Avanzó el vasco hacia el guarda jurado, al que seguía el prisionero capturado en la cocina, con un rodillo de amasar en una mano, y madame Fedorovna, con su indignada palidez disimulada por la penumbra. Pareció también como si el esqueleto del coronel perdiera la rigidez de que había estado revestido toda la noche y al relajarse Villavicencio se fue a por el guarda jurado, le dio la mano y le felicitó por la perfección de su acción.

—Ha jugado usted muy bien con el factor sorpresa.

—¿Han sido sólo ustedes? ¿Los cuatro que están aquí, y el chico que vino a decírmelo?

—Sólo nosotros.
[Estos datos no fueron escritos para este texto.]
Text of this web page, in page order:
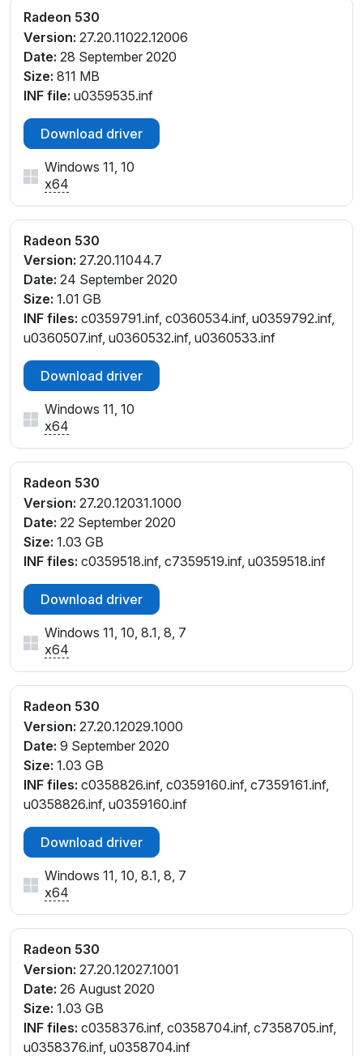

Un comando a todas luces insuficiente para la envergadura de la operación.

—¿Y esa señora qué pinta aquí?

Los cuerpos se volvieron siguiendo la indicación del haz luminoso de la linterna, que descubrió a mistress Simpson pegada a la piel de la puerta del pabellón. Todos se inmovilizaron y enmudecieron, menos mistress Simpson, que recuperó el movimiento y pasó entre ellos de regreso al balneario sin dar ninguna explicación. A largas zancadas sobre zapatos de lona empapados, ateridos y gimientes.